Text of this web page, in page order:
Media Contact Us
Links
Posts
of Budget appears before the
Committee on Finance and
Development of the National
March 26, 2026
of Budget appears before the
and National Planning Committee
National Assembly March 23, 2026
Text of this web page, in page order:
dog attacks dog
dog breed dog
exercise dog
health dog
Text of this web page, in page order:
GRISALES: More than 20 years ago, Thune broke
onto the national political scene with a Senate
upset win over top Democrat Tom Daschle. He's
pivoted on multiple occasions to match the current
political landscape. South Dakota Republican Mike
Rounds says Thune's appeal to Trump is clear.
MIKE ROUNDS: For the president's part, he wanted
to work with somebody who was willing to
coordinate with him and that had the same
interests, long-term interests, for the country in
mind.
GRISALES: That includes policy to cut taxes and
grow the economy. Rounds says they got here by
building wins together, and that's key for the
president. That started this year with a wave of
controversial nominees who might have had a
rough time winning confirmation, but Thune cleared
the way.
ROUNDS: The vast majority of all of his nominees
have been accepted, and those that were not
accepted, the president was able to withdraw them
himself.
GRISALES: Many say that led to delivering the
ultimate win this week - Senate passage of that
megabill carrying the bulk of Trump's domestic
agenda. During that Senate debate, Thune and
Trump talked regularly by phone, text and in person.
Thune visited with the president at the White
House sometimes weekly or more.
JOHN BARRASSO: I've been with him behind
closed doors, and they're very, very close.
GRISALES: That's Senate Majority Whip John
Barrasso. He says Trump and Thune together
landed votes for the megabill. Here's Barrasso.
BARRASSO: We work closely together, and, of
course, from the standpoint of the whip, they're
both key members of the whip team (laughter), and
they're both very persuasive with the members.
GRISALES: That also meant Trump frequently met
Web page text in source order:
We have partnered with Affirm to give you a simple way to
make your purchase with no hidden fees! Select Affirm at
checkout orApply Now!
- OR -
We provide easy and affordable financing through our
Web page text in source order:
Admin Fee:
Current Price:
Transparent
══════
Copy out all lines from the material above that contain the string "Senate".

● **Response to this task**:
onto the national political scene with a Senate
ultimate win this week - Senate passage of that
agenda. During that Senate debate, Thune and
GRISALES: That's Senate Majority Whip John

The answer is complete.